WHAT IS EXPECTED: Tally how many lines of these entries hold the string "across". Return the number alone.

+++

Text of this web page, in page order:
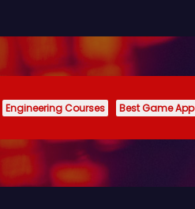
Engineering Courses
Best Game App
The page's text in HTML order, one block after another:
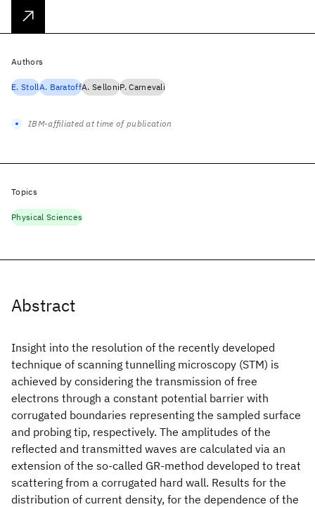
Abstract
Insight into the resolution of the recently developed
technique of scanning tunnelling microscopy (STM) is
achieved by considering the transmission of free
electrons through a constant potential barrier with
corrugated boundaries representing the sampled surface
and probing tip, respectively. The amplitudes of the
reflected and transmitted waves are calculated via an
extension of the so-called GR-method developed to treat
scattering from a corrugated hard wall. Results for the
distribution of current density, for the dependence of the
Authors
E. StollA. BaratoffA. SelloniP. Carnevali
IBM-affiliated at time of publication
Topics
Physical Sciences
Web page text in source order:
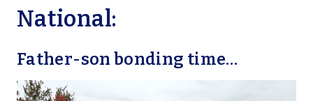
National:
Father-son bonding time…
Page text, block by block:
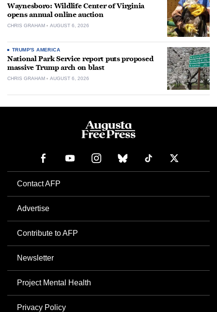
Waynesboro: Wildlife Center of Virginia
opens annual online auction
CHRIS GRAHAM AUGUST 6, 2026
TRUMP'S AMERICA
National Park Service report puts proposed
massive Trump arch on blast
CHRIS GRAHAM AUGUST 6, 2026
Contact AFP
Advertise
Contribute to AFP
Newsletter
Project Mental Health
Privacy Policy
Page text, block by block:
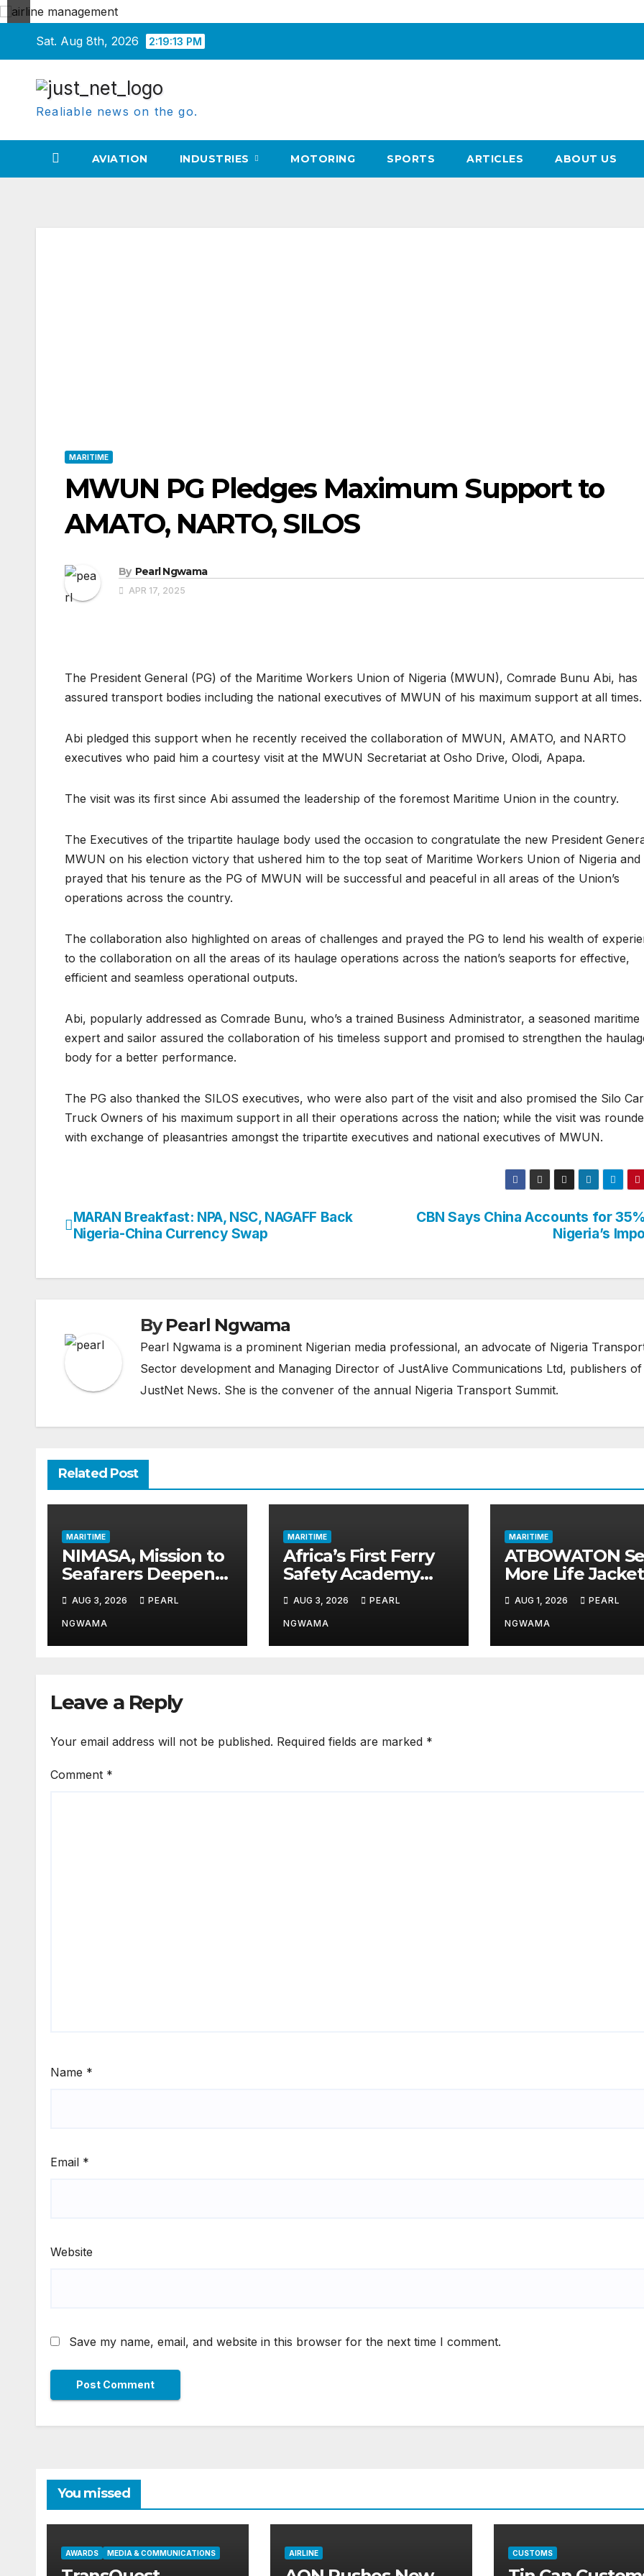
content
Sat. Aug 8th, 2026 2:19:14 PM
Realiable news on the go.
AVIATION INDUSTRIES MOTORING SPORTS ARTICLES ABOUT US
MARITIME
MWUN PG Pledges Maximum Support to
AMATO, NARTO, SILOS
By Pearl Ngwama
APR 17, 2025
The President General (PG) of the Maritime Workers Union of Nigeria (MWUN), Comrade Bunu Abi, has
assured transport bodies including the national executives of MWUN of his maximum support at all times.
Abi pledged this support when he recently received the collaboration of MWUN, AMATO, and NARTO
executives who paid him a courtesy visit at the MWUN Secretariat at Osho Drive, Olodi, Apapa.
The visit was its first since Abi assumed the leadership of the foremost Maritime Union in the country.
The Executives of the tripartite haulage body used the occasion to congratulate the new President
MWUN on his election victory that ushered him to the top seat of Maritime Workers Union of Nigeria and
prayed that his tenure as the PG of MWUN will be successful and peaceful in all areas of the Union’s
operations across the country.
The collaboration also highlighted on areas of challenges and prayed the PG to lend his wealth of
to the collaboration on all the areas of its haulage operations across the nation’s seaports for effective,
efficient and seamless operational outputs.
Abi, popularly addressed as Comrade Bunu, who’s a trained Business Administrator, a seasoned maritime
expert and sailor assured the collaboration of his timeless support and promised to strengthen the
body for a better performance.
The PG also thanked the SILOS executives, who were also part of the visit and also promised the Silo
Truck Owners of his maximum support in all their operations across the nation; while the visit was
with exchange of pleasantries amongst the tripartite executives and national executives of MWUN.
Post
CBN Says China Accounts for
Nigeria’s
MARAN Breakfast: NPA, NSC, NAGAFF Back
Nigeria-China Currency Swap
ByPearl Ngwama
Pearl Ngwama is a prominent Nigerian media professional, an advocate of Nigeria
Sector development and Managing Director of JustAlive Communications Ltd, publishers of
JustNet News. She is the convener of the annual Nigeria Transport Summit.
Related Post
MARITIME
NIMASA, Mission to
Seafarers Deepen
Seafarers’ Welfare
AUG 3, 2026 PEARL
NGWAMA
MARITIME
Africa’s First Ferry
Safety Academy
as LASWA Ends
Third Module
AUG 3, 2026 PEARL
NGWAMA
MARITIME
ATBOWATON
More Life
Waterway Safety
Drive
AUG 1, 2026 PEARL
NGWAMA
Leave a Reply
Your email address will not be published. Required fields are marked *
Comment *
Name *
Email *
Website
Save my name, email, and website in this browser for the next time I comment.
You missed
AWARDS MEDIA & COMMUNICATIONS AIRLINE CUSTOMS

+++

EXERCISE RESPONSE: 3